Josh S. tells in his blog that the opposite direction of polymorphic
will get into trouble together with has_many through.
This is the url:
http://blog.hasmanythrough.com/articles/2006/04/03/polymorphic-through
I do that according to Josh S.'s procedure:
class Tagging < ActiveRecord::Base
belongs_to :tag
belongs_to :taggable, :polymorphic => true
belongs_to :article, :class_name => “Article”,
:foreign_key => “taggable_id”,
:conditions => “taggable_type = ‘Article’”

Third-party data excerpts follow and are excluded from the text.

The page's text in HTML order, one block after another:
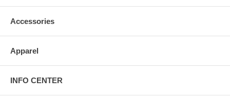
Accessories
Apparel
INFO CENTER
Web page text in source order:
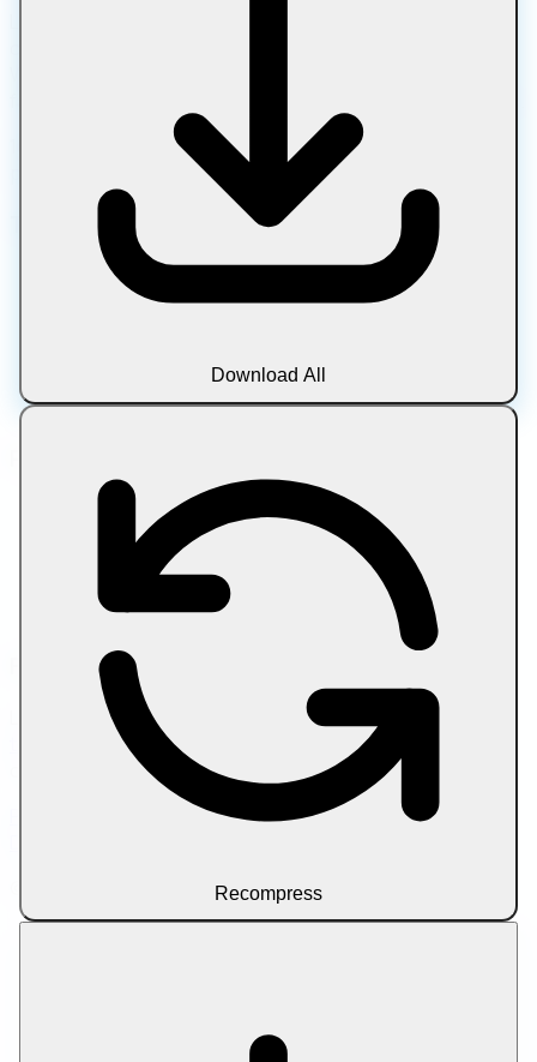
Download All
Recompress
100% browser-based processing • No uploads • Total
Tool Categories
Image
Document
Blog
Compress Image
Compress Image to Target Size
Compress PDF
Compress PDF to Target Size
Compress Video by Size Limit
Friend Links
Looking to scale your content workflow? Try
for AI-assisted article drafting and on-page
Terms of ServiceAbout Us
Contact Us
© 2026 Let Compress. All rights reserved.
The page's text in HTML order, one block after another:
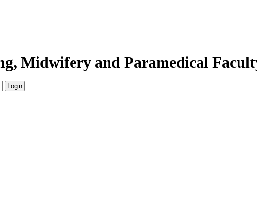
Midwifery and Paramedical
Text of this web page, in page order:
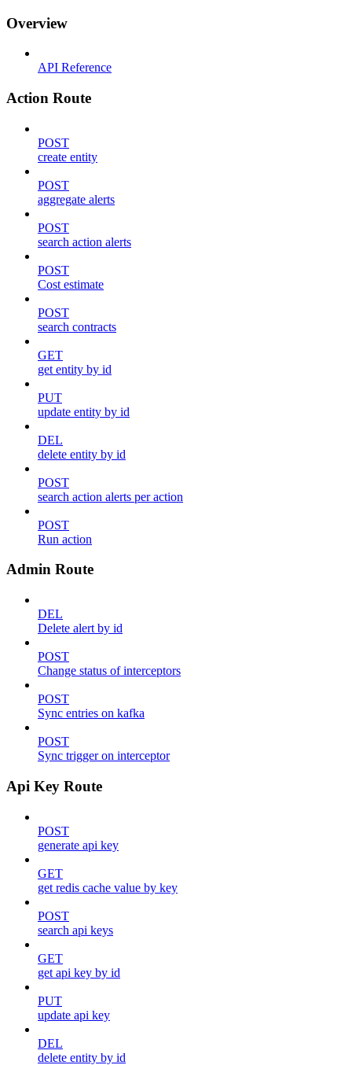
Overview
API Reference
Action Route
POST
create entity
POST
aggregate alerts
POST
search action alerts
POST
Cost estimate
POST
search contracts
GET
get entity by id
PUT
update entity by id
DEL
delete entity by id
POST
search action alerts per action
POST
Run action
Admin Route
DEL
Delete alert by id
POST
Change status of interceptors
POST
Sync entries on kafka
POST
Sync trigger on interceptor
Api Key Route
POST
generate api key
GET
get redis cache value by key
POST
search api keys
GET
get api key by id
PUT
update api key
DEL
delete entity by id
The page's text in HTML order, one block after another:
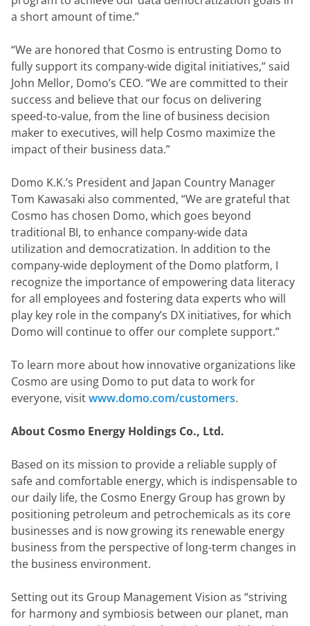
a short amount of time.”
“We are honored that Cosmo is entrusting Domo to
fully support its company-wide digital initiatives,” said
John Mellor, Domo’s CEO. “We are committed to their
success and believe that our focus on delivering
speed-to-value, from the line of business decision
maker to executives, will help Cosmo maximize the
impact of their business data.”
Domo K.K.’s President and Japan Country Manager
Tom Kawasaki also commented, “We are grateful that
Cosmo has chosen Domo, which goes beyond
traditional BI, to enhance company-wide data
utilization and democratization. In addition to the
company-wide deployment of the Domo platform, I
recognize the importance of empowering data literacy
for all employees and fostering data experts who will
play key role in the company’s DX initiatives, for which
Domo will continue to offer our complete support.”
To learn more about how innovative organizations like
Cosmo are using Domo to put data to work for
everyone, visit www.domo.com/customers.
About Cosmo Energy Holdings Co., Ltd.
Based on its mission to provide a reliable supply of
safe and comfortable energy, which is indispensable to
our daily life, the Cosmo Energy Group has grown by
positioning petroleum and petrochemicals as its core
businesses and is now growing its renewable energy
business from the perspective of long-term changes in
the business environment.
Setting out its Group Management Vision as “striving
for harmony and symbiosis between our planet, man
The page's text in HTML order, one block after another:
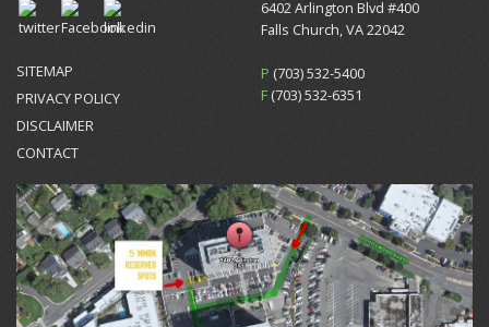
SITEMAP
PRIVACY POLICY
DISCLAIMER
CONTACT
6402 Arlington Blvd #400
Falls Church, VA 22042
P (703) 532-5400
F (703) 532-6351
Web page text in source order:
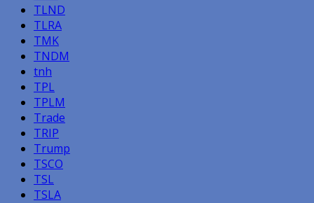
TLND
TLRA
TMK
TNDM
tnh
TPL
TPLM
Trade
TRIP
Trump
TSCO
TSL
TSLA
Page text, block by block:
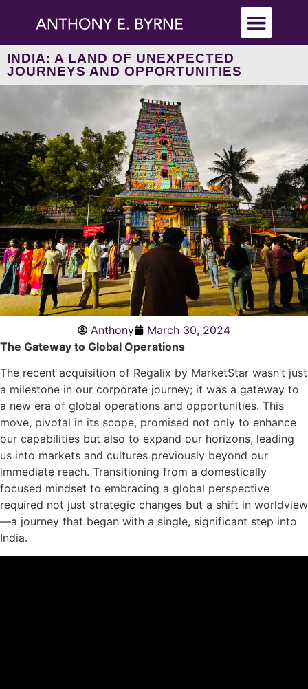
INDIA: A LAND OF UNEXPECTED
JOURNEYS AND OPPORTUNITIES
Anthony
March 30, 2024
The Gateway to Global Operations
The recent acquisition of Regalix by MarketStar wasn’t just
a milestone in our corporate journey; it was a gateway to
a new era of global operations and opportunities. This
move, pivotal in its scope, promised not only to enhance
our capabilities but also to expand our horizons, leading
us into markets and cultures previously beyond our
immediate reach. Transitioning from a domestically
focused mindset to embracing a global perspective
required not just strategic changes but a shift in worldview
—a journey that began with a single, significant step into
India.
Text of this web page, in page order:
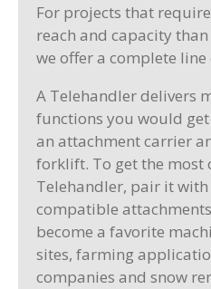
For projects that
reach and capacity
we offer a complete
A Telehandler delivers
functions you would
an attachment carrier
forklift. To get the most
Telehandler, pair it
compatible
become a favorite
sites, farming
companies and snow
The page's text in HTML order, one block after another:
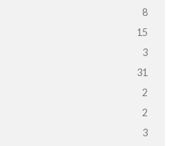
8
15
3
31
2
2
3
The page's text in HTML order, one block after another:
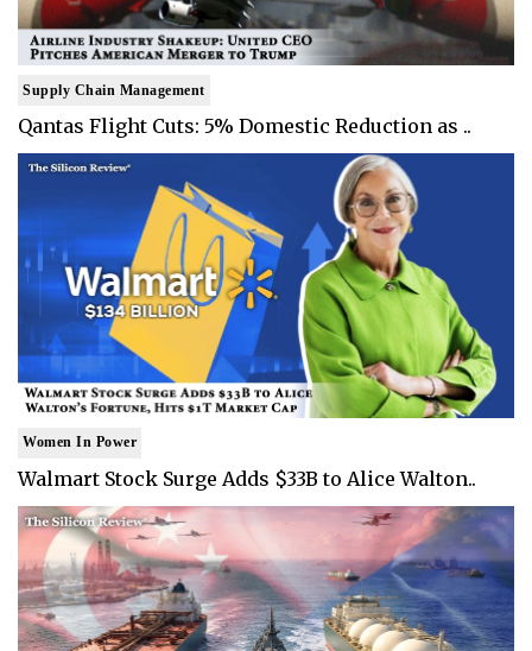
Supply Chain Management
Qantas Flight Cuts: 5% Domestic Reduction as ..
Women In Power
Walmart Stock Surge Adds $33B to Alice Walton..
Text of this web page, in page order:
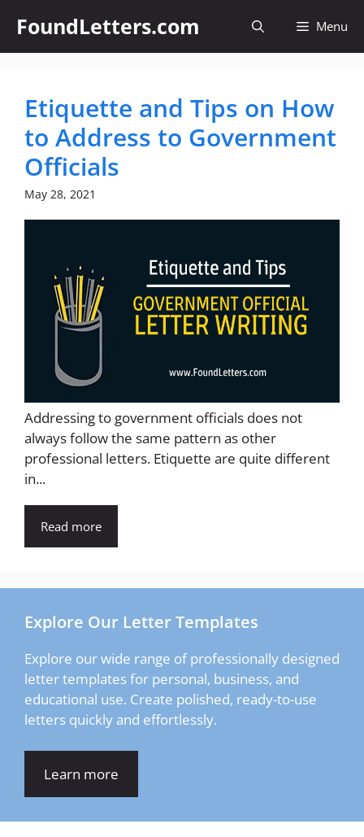
content
FoundLetters.com Menu
Etiquette and Tips on How
to Address to Government
Officials
May 28, 2021
Addressing to government officials does not
always follow the same pattern as other
professional letters. Etiquette are quite different
in...
Read more
Explore Our Letter Templates
Explore our wide range of professionally designed
letter templates for personal, business, and
educational use. Create polished, ready-to-use
letters quickly and effortlessly.
Learn more
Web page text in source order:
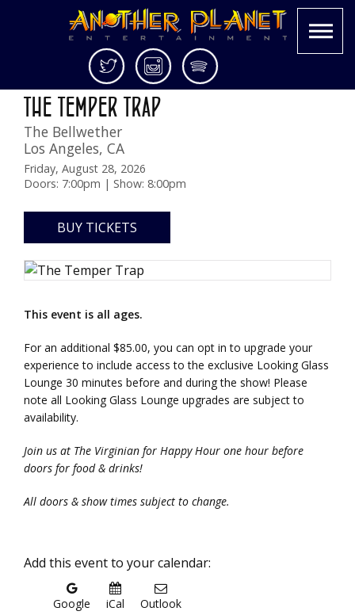
content
Twitter InstagramSpotify
Another
Planet
Entertainment
Live
music
the
Bay
Area
Sungazer Tour
THE TEMPER TRAP
The Bellwether
Los Angeles, CA
Friday, August 28, 2026
Doors: 7:00pm | Show: 8:00pm
BUY TICKETS
This event is all ages.
For an additional $85.00, you can opt in to upgrade your
experience to include access to the exclusive Looking Glass
Lounge 30 minutes before and during the show! Please
note all Looking Glass Lounge upgrades are subject to
availability.
Join us at The Virginian for Happy Hour one hour before
doors for food & drinks!
All doors & show times subject to change.
Add this event to your calendar:
Google iCal Outlook
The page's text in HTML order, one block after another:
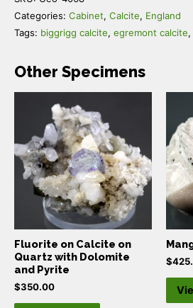
Categories: Cabinet, Calcite, England
Tags: biggrigg calcite, egremont calcite,
Other Specimens
Fluorite on Calcite on
Quartz with Dolomite
and Pyrite
$350.00
$
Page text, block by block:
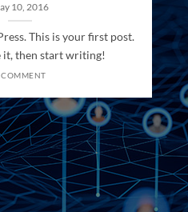
10, 2016
This is your first post.
it, then start writing!
COMMENT
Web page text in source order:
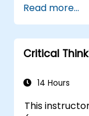
emotional
satisfaction
a range of
skills, time
Through
effectively
Read more...
Critical
14 Hours
This
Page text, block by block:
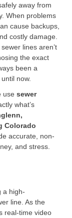
away from
When problems
cause backups,
costly damage.
lines aren’t
the exact
been a
now.
use sewer
what’s
Colorado
accurate, non-
and stress.
a high-
line. As the
real-time video
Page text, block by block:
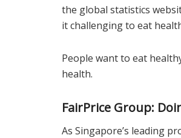
the global statistics
it challenging to eat
People want to eat
health.
FairPrice Group:
As Singapore’s leading
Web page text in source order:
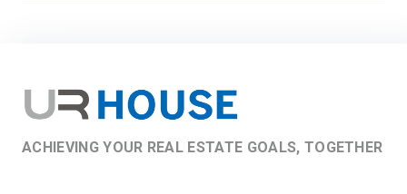
ACHIEVING YOUR REAL ESTATE GOALS, TOGETHER
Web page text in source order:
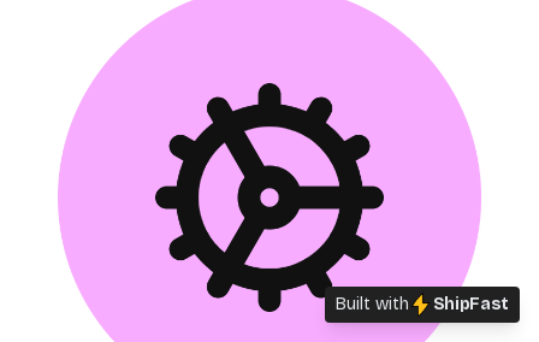
Built with ShipFast
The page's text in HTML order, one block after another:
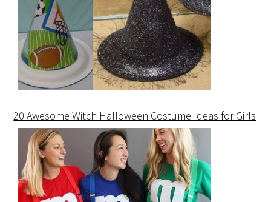
20 Awesome Witch Halloween Costume Ideas for Girls
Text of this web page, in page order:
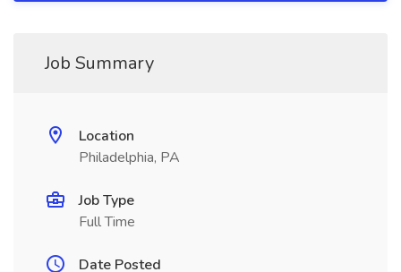
Job Summary
Location
Philadelphia, PA
Job Type
Full Time
Date Posted
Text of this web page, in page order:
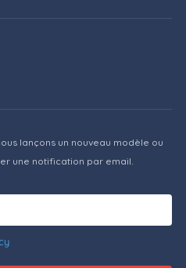
lançons un nouveau modèle ou
une notification par email.
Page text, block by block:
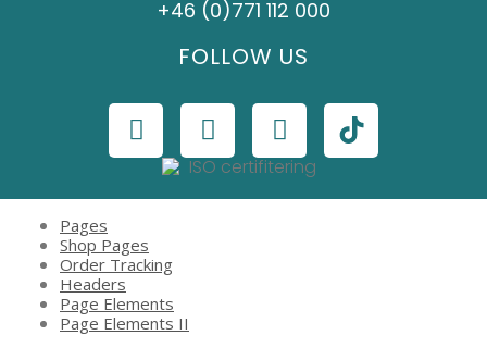
+46 (0)771 112 000
FOLLOW US
Pages
Shop Pages
Order Tracking
Headers
Page Elements
Page Elements II
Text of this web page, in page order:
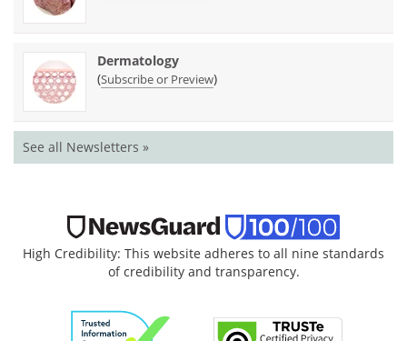
Dermatology
(Subscribe or Preview)
See all Newsletters »
High Credibility: This website adheres to all nine standards
of credibility and transparency.
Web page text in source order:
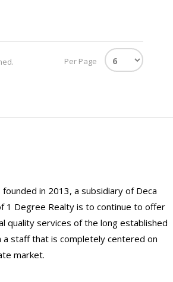
Per Page
in 2013, a subsidiary of Deca
1 Degree Realty is to continue to offer
quality services of the long established
a staff that is completely centered on
market.
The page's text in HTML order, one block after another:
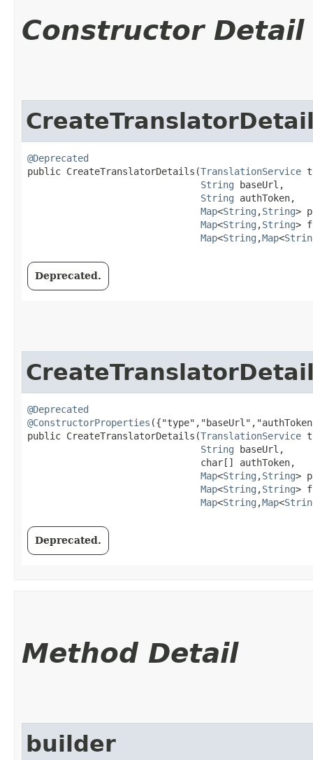
Constructor Detail
@Deprecated
public CreateTranslatorDetails​(TranslationService
String baseUrl,
String authToken,
Map<String ,​String>
Map<String ,​String>
Map<String ,​Map<
Deprecated.
@Deprecated
@ConstructorProperties
public CreateTranslatorDetails​(TranslationService
String baseUrl,
                               char[] authToken,
Map<String ,​String>
Map<String ,​String>
Map<String ,​Map<
Deprecated.
Method Detail
builder
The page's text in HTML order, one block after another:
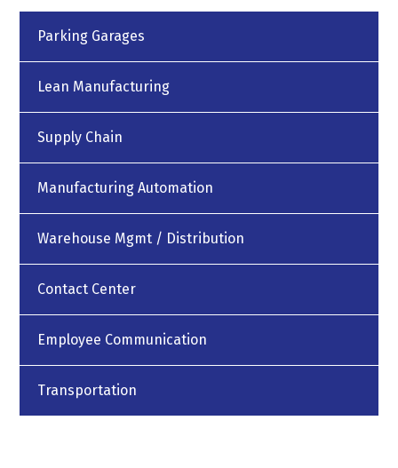
Parking Garages
Lean Manufacturing
Supply Chain
Manufacturing Automation
Warehouse Mgmt / Distribution
Contact Center
Employee Communication
Transportation
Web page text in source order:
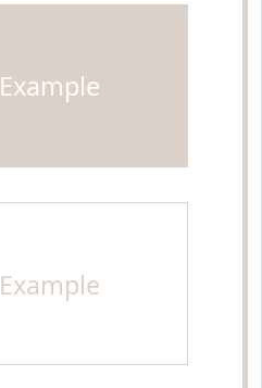
Example
Example
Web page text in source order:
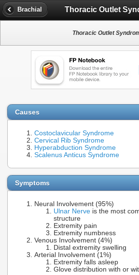
Brachial
Thoracic Outlet
Causes
Costoclavicular Syndrome
Cervical Rib Syndrome
Hyperabduction Syndrome
Scalenus Anticus Syndrome
Symptoms
Neural Involvement (95%)
Ulnar Nerve is the most
structure
Extremity pain
Extremity numbness
Venous Involvement (4%)
Distal extremity swelling
Arterial Involvement (1%)
Extremity falls asleep
Glove distribution with or
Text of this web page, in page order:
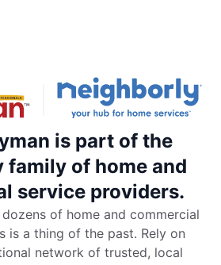
is part of the
family of home and
service providers.
of home and commercial
is a thing of the past. Rely on
network of trusted, local
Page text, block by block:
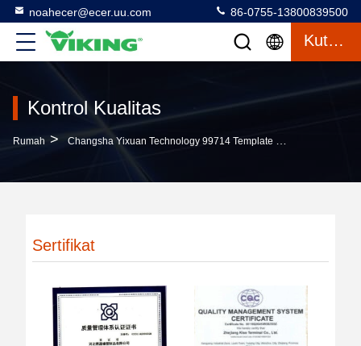
noahecer@ecer.uu.com 86-0755-13800839500
Kutipan
Kontrol Kualitas
Rumah > Changsha Yixuan Technology 99714 Template Company Kontrol Kualitas
Sertifikat
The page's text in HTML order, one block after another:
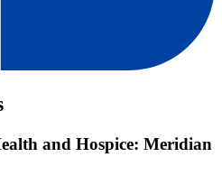
and Hospice: Meridian
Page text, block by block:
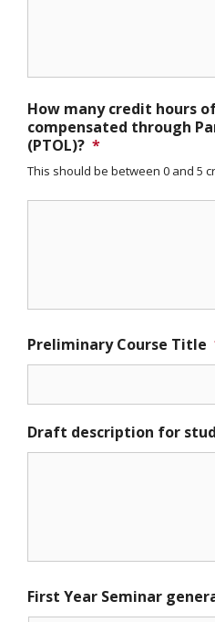
How many credit hours
compensated through
(PTOL)? *
This should be between 0 and 5
Preliminary Course Title
Draft description for
First Year Seminar
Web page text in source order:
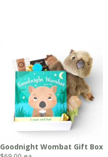
Goodnight Wombat Gift Box
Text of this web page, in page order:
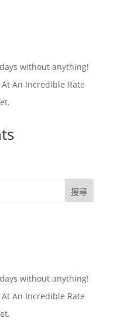
without anything!
An Incredible Rate
without anything!
An Incredible Rate
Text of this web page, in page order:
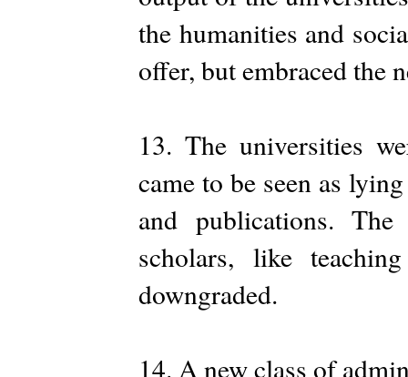
the humanities and
offer, but embraced the
13. The universities
came to be seen as
and publications.
scholars, like
downgraded.
14. A new class of
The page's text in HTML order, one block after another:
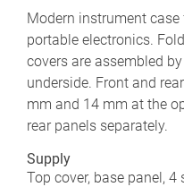
Modern instrument
portable electronics.
covers are assembled
underside. Front and
mm and 14 mm at the
rear panels separately.
Supply
Top cover, base panel,
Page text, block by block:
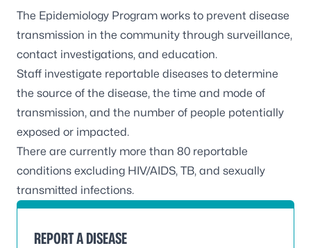
The Epidemiology Program works to prevent disease
transmission in the community through surveillance,
contact investigations, and education.
Staff investigate reportable diseases to determine
the source of the disease, the time and mode of
transmission, and the number of people potentially
exposed or impacted.
There are currently more than 80 reportable
conditions excluding HIV/AIDS, TB, and sexually
transmitted infections.
REPORT A DISEASE
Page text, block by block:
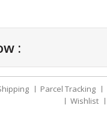
:
Parcel Tracking
Wishlist
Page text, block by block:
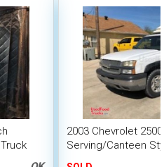
2003 Chevrolet
Serving/Canteen
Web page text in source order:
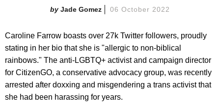
Jade Gomez 06 October 2022
Caroline Farrow boasts over 27k Twitter followers, proudly
stating in her bio that she is "allergic to non-biblical
rainbows." The anti-LGBTQ+ activist and campaign director
for CitizenGO, a conservative advocacy group, was recently
arrested after doxxing and misgendering a trans activist that
she had been harassing for years.
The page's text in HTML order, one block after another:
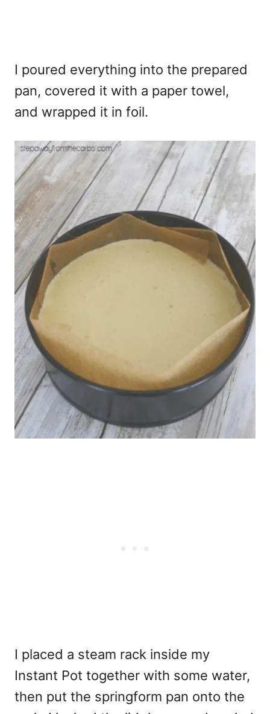
I poured everything into the prepared
pan, covered it with a paper towel,
and wrapped it in foil.
I placed a steam rack inside my
Instant Pot together with some water,
then put the springform pan onto the
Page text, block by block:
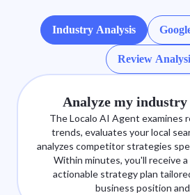
Industry Analysis
Review
Analyze my industry
The Localo AI Agent examines
trends, evaluates your local
analyzes competitor strategies
Within minutes, you'll receive
actionable strategy plan
business position
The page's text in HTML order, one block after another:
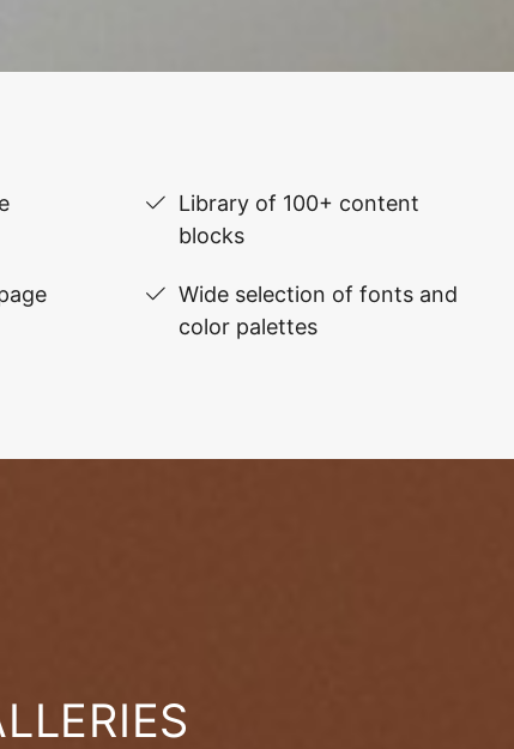
Library of 100+ content
blocks
Wide selection of fonts and
color palettes
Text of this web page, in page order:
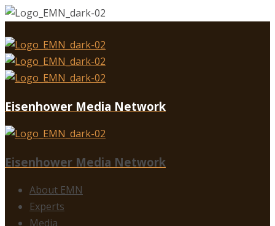
Eisenhower Media Network
Eisenhower Media Network
About EMN
Experts
Media
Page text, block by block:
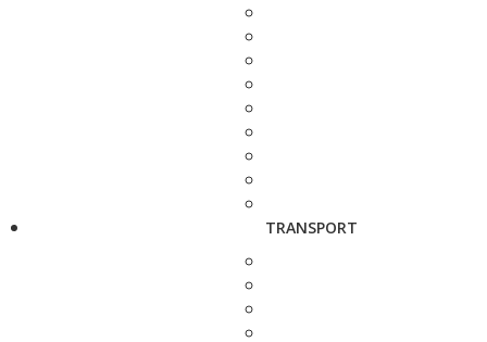
TRANSPORT
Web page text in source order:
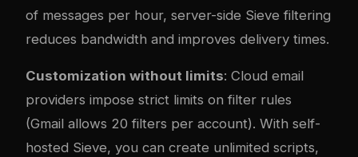
of messages per hour, server-side Sieve filtering
reduces bandwidth and improves delivery times.
Customization without limits: Cloud email
providers impose strict limits on filter rules
(Gmail allows 20 filters per account). With self-
hosted Sieve, you can create unlimited scripts,
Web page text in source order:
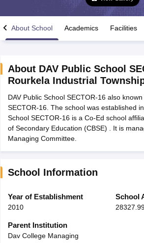
12th Supplementary Result 2026TN 11th
CBSE 10th Second Board Result
HS Result 2026 CBSE Class 12
CBSE 10th Science Question Paper 2026
Question Paper 2026
Public School AdmissionsNavyug School
Medium Schools in India
Gujarati
Army Public Schools in India
HBSE 12th Syllabus
Class 12 Question Papers
About School Academics Facilities
About DAV Public School
Rourkela Industrial
DAV Public School SECTOR-16 also
SECTOR-16. The school was established
School SECTOR-16 is a Co-Ed school
of Secondary Education (CBSE) . It is
Managing Committee.
School Information
Year of Establishment
2010
School
Parent Institution
Dav College Managing

belongs_to :user, :class_name => “User”,
:foreign_key => “taggable_id”,
:conditions => “taggable_type = ‘Book’”
end
class Tag < ActiveRecord::Base
has_many :taggings
has_many :articles, :through => :taggings, :source => :article
has_many :users, :through => :taggings, :source => :user
end
Then,according to the blog, Tag.find_by_name(“123”).articles
should get such SQL as:
SELECT articles.* FROM articles INNER JOIN taggings ON articles.id =
taggings.taggable_id WHERE (taggings.taggable_type = ‘Article’ AND
(taggings.tag_id = 1))
However, the “conditions” of the association can not work under my
enviroment:
I can only get SQL of this :
SELECT articles.* FROM articles INNER JOIN taggings ON articles.id =
taggings.taggable_id WHERE (taggings.tag_id = 1)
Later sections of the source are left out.